> _GOAL OF THE EXERCISE_:
Exclude the pictures and transcribe the rest of the data below exactly.

:::::

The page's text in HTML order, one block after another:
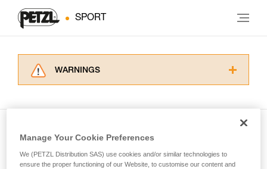
SPORT
WARNINGS
for Use to be able to understand this
supplementary information.
Mastering these techniques requires specific
Manage Your Cookie Preferences
We (PETZL Distribution SAS) use cookies and/or similar technologies to
ensure the proper functioning of our Website, to customise our content and
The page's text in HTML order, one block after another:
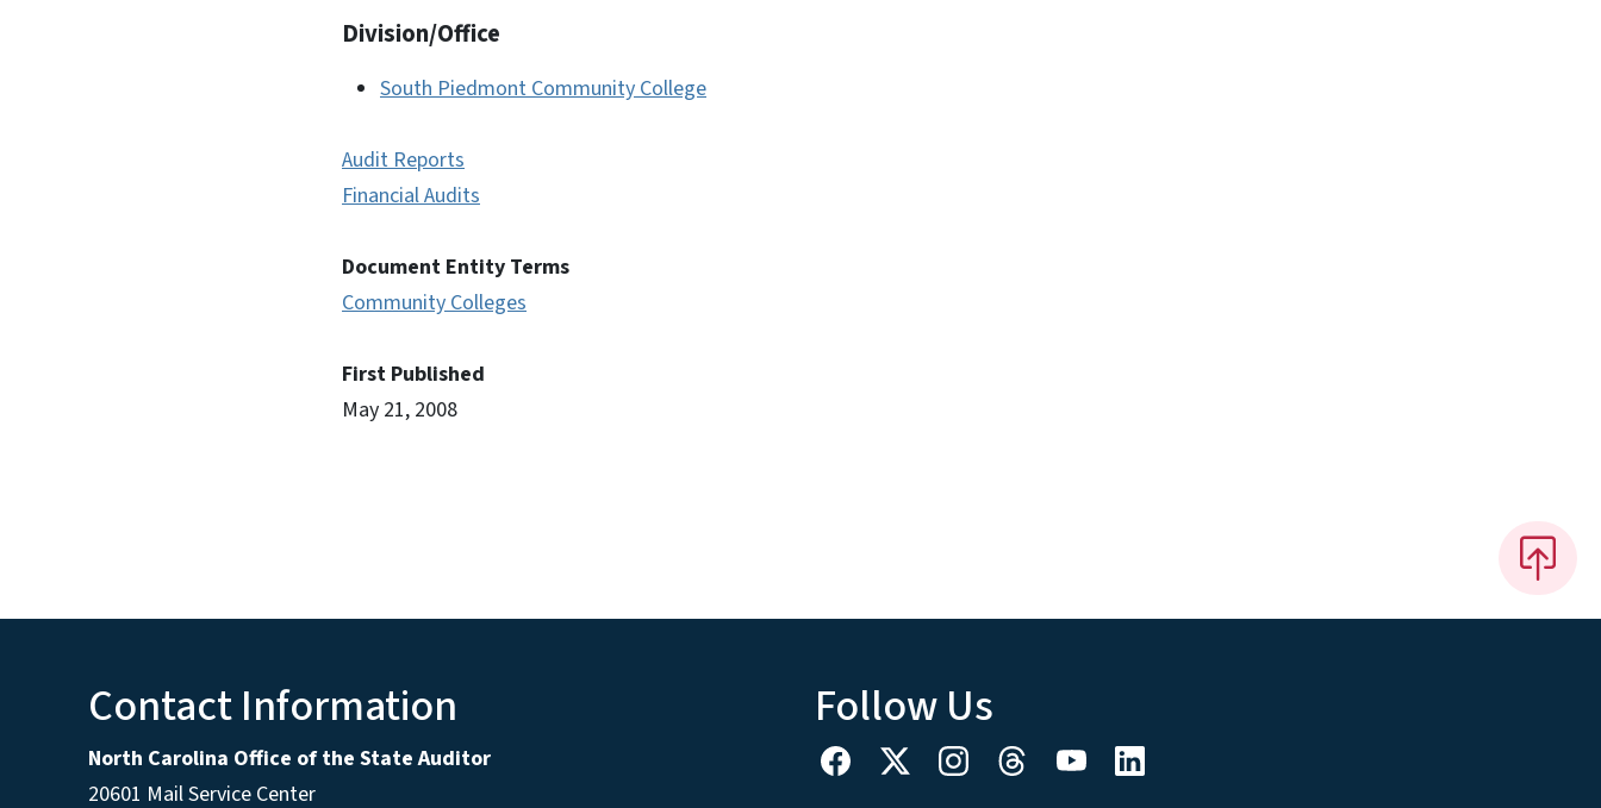
Division/Office
South Piedmont Community College
Audit Reports
Financial Audits
Document Entity Terms
Community Colleges
First Published
May 21, 2008
Contact Information
North Carolina Office of the State Auditor
20601 Mail Service Center
Follow Us

:::::

> _REPLY_:
The page's text in HTML order, one block after another:
SPORT
WARNINGS
for Use to be able to understand this
supplementary information.
Mastering these techniques requires specific
Manage Your Cookie Preferences
We (PETZL Distribution SAS) use cookies and/or similar technologies to
ensure the proper functioning of our Website, to customise our content and
The page's text in HTML order, one block after another:
Division/Office
South Piedmont Community College
Audit Reports
Financial Audits
Document Entity Terms
Community Colleges
First Published
May 21, 2008
Contact Information
North Carolina Office of the State Auditor
20601 Mail Service Center
Follow Us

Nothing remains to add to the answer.